Cryptocurrency: Widespread Institutional Adoption Will Continue

When I wrote my column about cryptocurrency this past October, everything looked rosy: Bitcoin, the biggest and most beloved crypto, was trading at roughly $60,000, up 107% from its price of $29,000 at the end of 2020 and well over 700% from the end of 2019. The Securities and Exchange Commission was reviewing multiple filings for Bitcoin future exchange traded funds (ETFs), a once unthinkable affirmation by traditional financial institutions. Celebrities like Tom Brady and Matt Damon were on television ads pitching online trading platforms that allow everyday investors to pour their dollars and cents into digital currency. Got plans to see a Lakers game at the Staples Center? Not anymore. As of Christmas 2021, the Lakers play in the Arena.
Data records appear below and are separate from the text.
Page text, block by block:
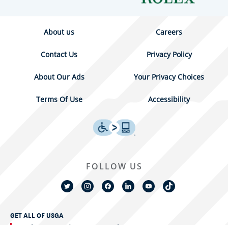
About us Careers
Contact Us Privacy Policy
About Our Ads Your Privacy Choices
Terms Of Use Accessibility
GET ALL OF USGA
FOLLOW US
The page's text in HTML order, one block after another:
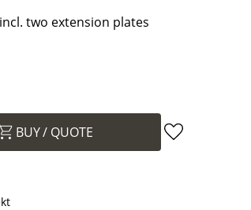
two extension plates
BUY Add to
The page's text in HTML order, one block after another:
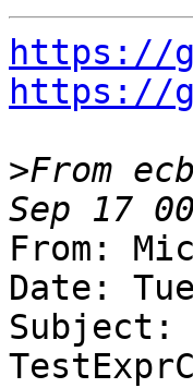
https://
https://
>From
From:
Date:
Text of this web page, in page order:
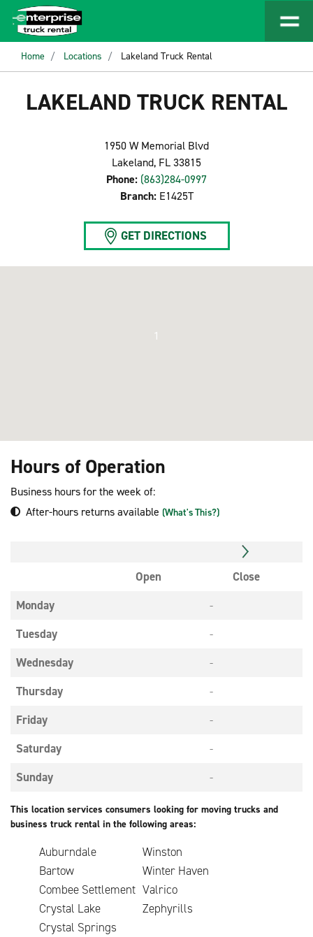
Home Locations Lakeland Truck Rental
LAKELAND TRUCK RENTAL
1950 W Memorial Blvd
Lakeland, FL 33815
Phone: (863)284-0997
Branch: E1425T
GET DIRECTIONS
1
Hours of Operation
Business hours for the week of:
After-hours returns available (What's This?)
Open
Close
Monday
-
Tuesday
-
Wednesday
-
Thursday
-
Friday
-
Saturday
-
Sunday
-
This location services consumers looking for moving trucks and
business truck rental in the following areas:
Auburndale
Winston
Bartow
Winter Haven
Combee Settlement Valrico
Crystal Lake
Zephyrills
Crystal Springs
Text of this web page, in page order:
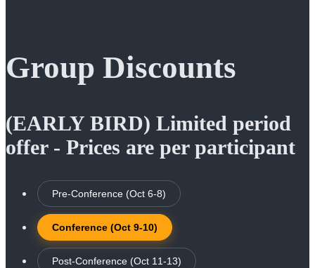
Group Discounts
(EARLY BIRD) Limited period
offer - Prices are per participant
Pre-Conference (Oct 6-8)
Conference (Oct 9-10)
Post-Conference (Oct 11-13)
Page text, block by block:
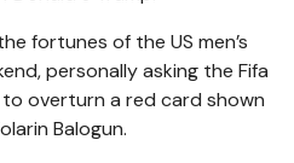
fortunes of the US men’s
personally asking the Fifa
overturn a red card shown
Balogun.

My point: a few months ago, everybody loved crypto.

Well, the financial Cassandras are back at it again. Bitcoin's current price - it's now hovering around $20,516, down from its high of $68,990.90 in 2021 - has people panicking. It's too volatile, they say. It's not regulated. Bitcoin mining is destroying the environment. Cryptocurrency isn't an investment, "it's a religion," investment guru Mark Mobius complained. Option trader turned author Nassim Taleb compared Bitcoin to a contagious disease. Just what we want to hear in a pandemic.
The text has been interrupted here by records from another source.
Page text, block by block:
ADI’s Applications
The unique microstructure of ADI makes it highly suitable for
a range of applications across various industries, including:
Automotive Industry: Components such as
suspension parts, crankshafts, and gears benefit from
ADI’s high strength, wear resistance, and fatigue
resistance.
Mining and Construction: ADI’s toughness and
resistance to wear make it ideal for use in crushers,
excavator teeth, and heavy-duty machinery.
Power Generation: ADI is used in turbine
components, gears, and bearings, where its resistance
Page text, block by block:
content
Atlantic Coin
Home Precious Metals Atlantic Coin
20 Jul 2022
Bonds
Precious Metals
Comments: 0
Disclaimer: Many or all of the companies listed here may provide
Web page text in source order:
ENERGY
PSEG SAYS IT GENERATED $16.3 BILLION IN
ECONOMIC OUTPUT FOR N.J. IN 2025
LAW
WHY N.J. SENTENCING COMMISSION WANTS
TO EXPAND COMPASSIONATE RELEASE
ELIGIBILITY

You know what I think? Everyone should calm down. Take a deep breath and relax.

I get it. There's a lot of volatility with cryptocurrency. The day-to-day spikes and dips of Bitcoin are enough to get your heart pumping faster, particularly if you're watching the price closely all the time. Still, you should expect volatility when you have an asset class that's gone from zero to nearly a trillion dollars in market cap in about 13 years. Translation: It's new. That's why it's called a nascent asset class. Everyone - financial institutions, the Internal Revenue Service, analysts, investment pundits - is still trying to figure out what its true value is.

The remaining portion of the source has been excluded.